Write out all the data verbatim. Skip images.

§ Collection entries
Content starts

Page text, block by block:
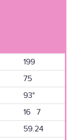
199
75
93°
16 7
59.24
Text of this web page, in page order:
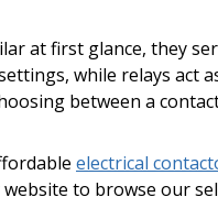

Content ends

§ OUTPUT FOR THIS TASK
Page text, block by block:
199
75
93°
16 7
59.24
Text of this web page, in page order:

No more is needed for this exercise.